> **WHAT THE EXERCISE ASKS**:
Wherever "impressive" turns up in a line of the entries below, that line counts. Say how many such lines there are, with no other words.

> **MATERIAL SHOWN**:
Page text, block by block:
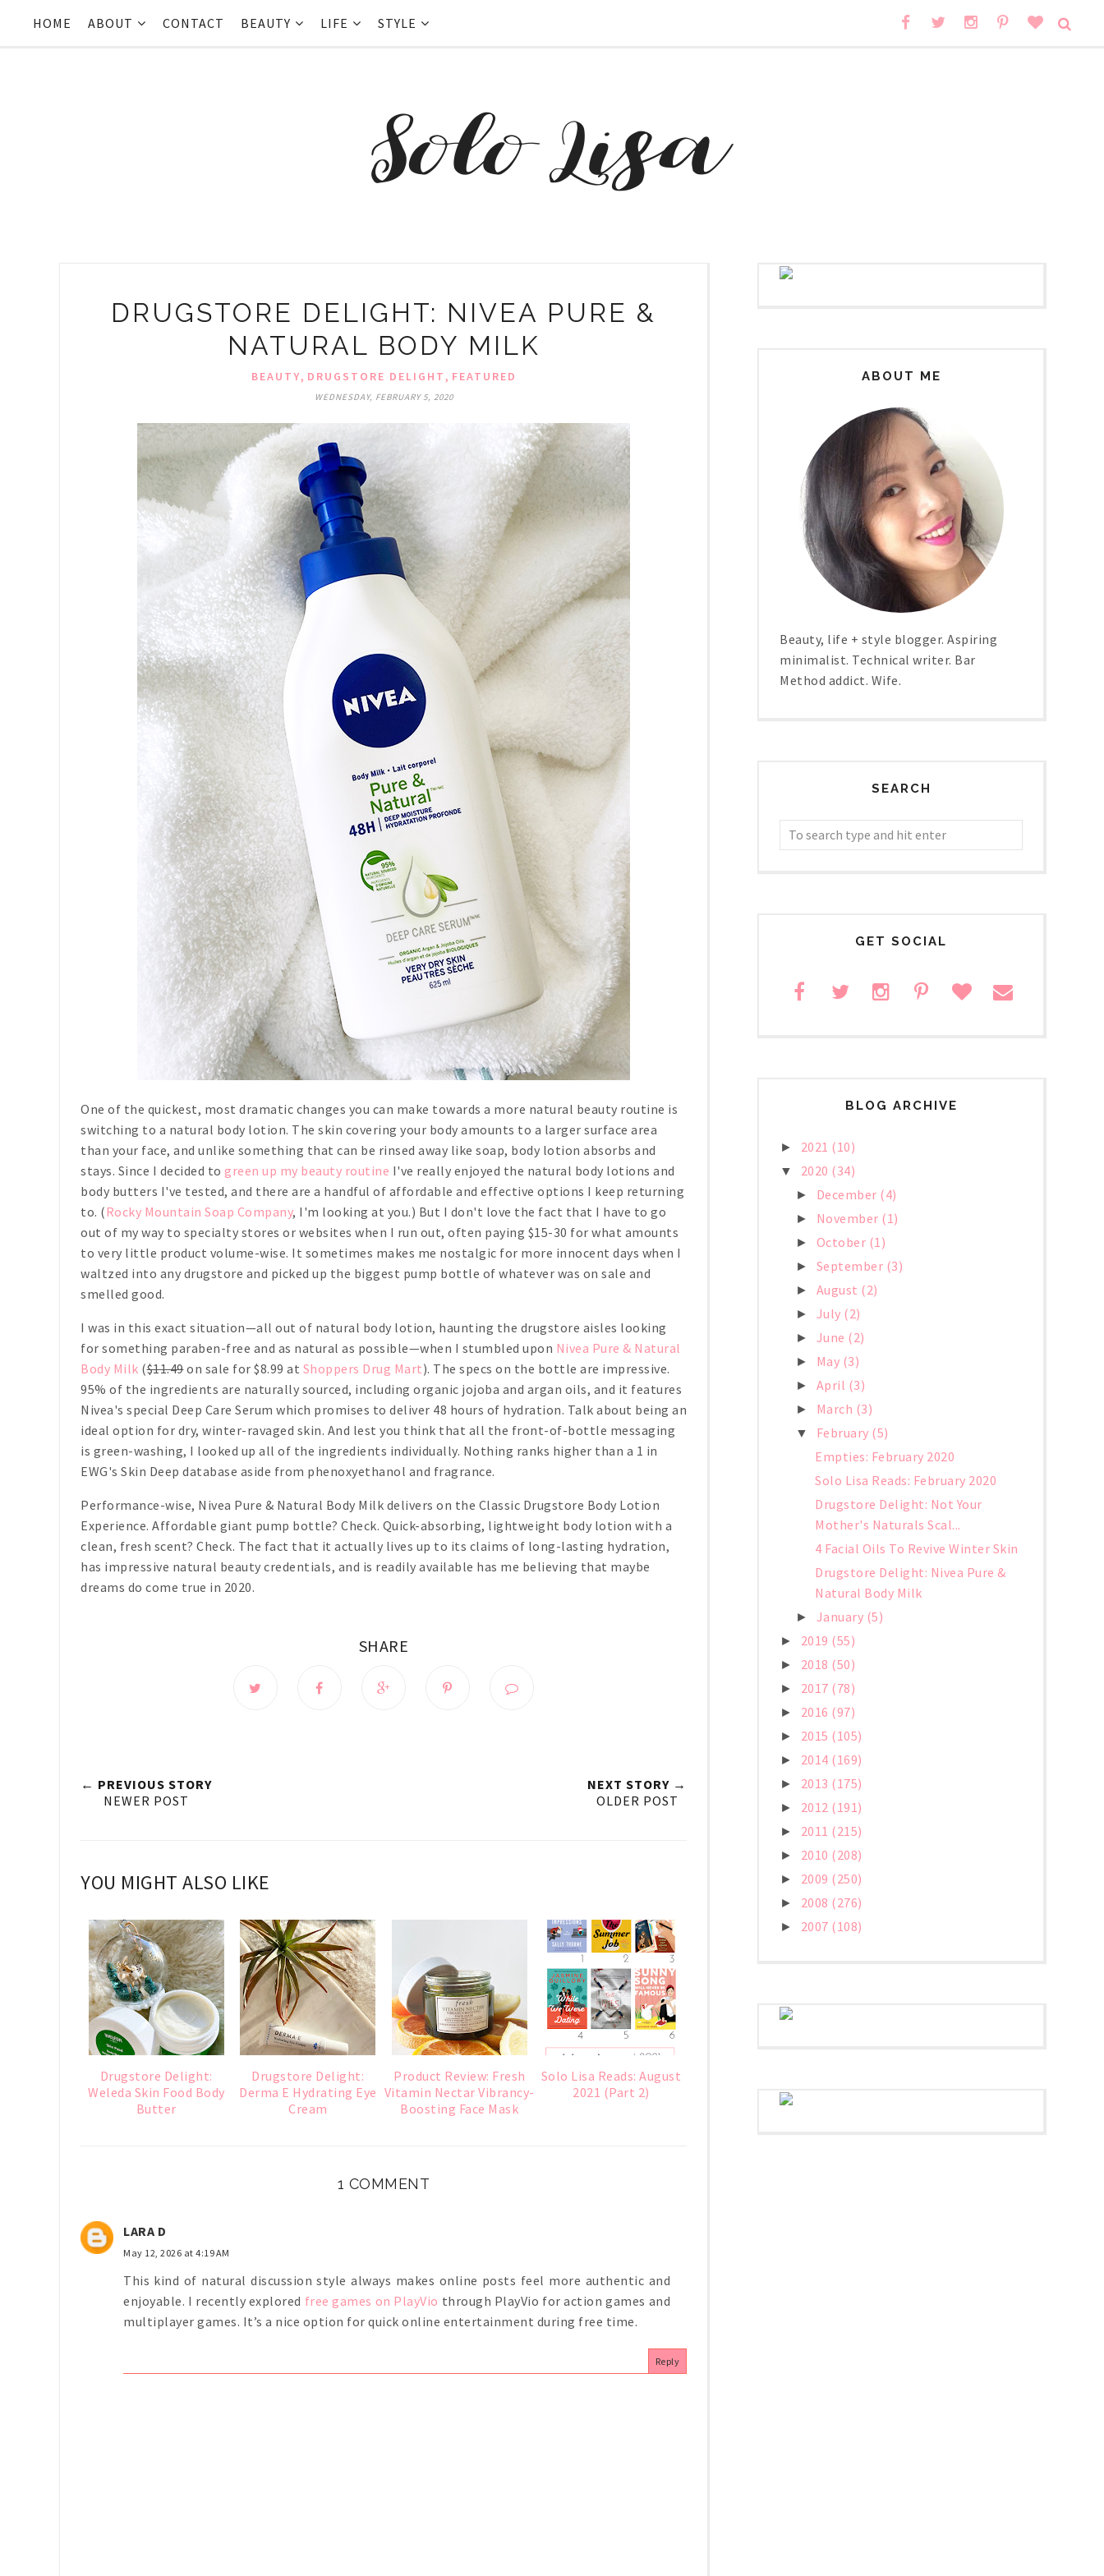
HOME ABOUT CONTACT BEAUTY LIFE STYLE
DRUGSTORE DELIGHT: NIVEA PURE &
NATURAL BODY MILK
BEAUTY, DRUGSTORE DELIGHT, FEATURED
WEDNESDAY, FEBRUARY 5, 2020
One of the quickest, most dramatic changes you can make towards a more natural beauty routine is
switching to a natural body lotion. The skin covering your body amounts to a larger surface area
than your face, and unlike something that can be rinsed away like soap, body lotion absorbs and
stays. Since I decided to green up my beauty routine I've really enjoyed the natural body lotions and
body butters I've tested, and there are a handful of affordable and effective options I keep returning
to. (Rocky Mountain Soap Company, I'm looking at you.) But I don't love the fact that I have to go
out of my way to specialty stores or websites when I run out, often paying $15-30 for what amounts
to very little product volume-wise. It sometimes makes me nostalgic for more innocent days when I
waltzed into any drugstore and picked up the biggest pump bottle of whatever was on sale and
smelled good.
I was in this exact situation—all out of natural body lotion, haunting the drugstore aisles looking
for something paraben-free and as natural as possible—when I stumbled upon Nivea Pure & Natural
Body Milk ($11.49on sale for $8.99 at Shoppers Drug Mart). The specs on the bottle are impressive.
95% of the ingredients are naturally sourced, including organic jojoba and argan oils, and it features
Nivea's special Deep Care Serum which promises to deliver 48 hours of hydration. Talk about being an
ideal option for dry, winter-ravaged skin. And lest you think that all the front-of-bottle messaging
is green-washing, I looked up all of the ingredients individually. Nothing ranks higher than a 1 in
EWG's Skin Deep database aside from phenoxyethanol and fragrance.
Performance-wise, Nivea Pure & Natural Body Milk delivers on the Classic Drugstore Body Lotion
Experience. Affordable giant pump bottle? Check. Quick-absorbing, lightweight body lotion with a
clean, fresh scent? Check. The fact that it actually lives up to its claims of long-lasting hydration,
has impressive natural beauty credentials, and is readily available has me believing that maybe
dreams do come true in 2020.
SHARE
← PREVIOUS STORY
NEWER POST
NEXT STORY →
OLDER POST
YOU MIGHT ALSO LIKE
Drugstore Delight:
Weleda Skin Food Body
Butter
Drugstore Delight:
Derma E Hydrating Eye
Cream
Product Review: Fresh
Vitamin Nectar Vibrancy-
Boosting Face Mask
Solo Lisa Reads: August
2021 (Part 2)
1 COMMENT
LARA D
May 12, 2026 at 4:19 AM
This kind of natural discussion style always makes online posts feel more authentic and
enjoyable. I recently explored free games on PlayVio through PlayVio for action games and
multiplayer games. It’s a nice option for quick online entertainment during free time.
Reply
ABOUT ME
Beauty, life + style blogger. Aspiring
minimalist. Technical writer. Bar
Method addict. Wife.
SEARCH
GET SOCIAL
BLOG ARCHIVE
► 2021 (10)
▼ 2020 (34)
► December (4)
► November (1)
► October (1)
► September (3)
► August (2)
► July (2)
► June (2)
► May (3)
► April (3)
► March (3)
▼ February (5)
Empties: February 2020
Solo Lisa Reads: February 2020
Drugstore Delight: Not Your
Mother's Naturals Scal...
4 Facial Oils To Revive Winter Skin
Drugstore Delight: Nivea Pure &
Natural Body Milk
► January (5)
► 2019 (55)
► 2018 (50)
► 2017 (78)
► 2016 (97)
► 2015 (105)
► 2014 (169)
► 2013 (175)
► 2012 (191)
► 2011 (215)
► 2010 (208)
► 2009 (250)
► 2008 (276)
► 2007 (108)

> **ANSWER SPACE**:
2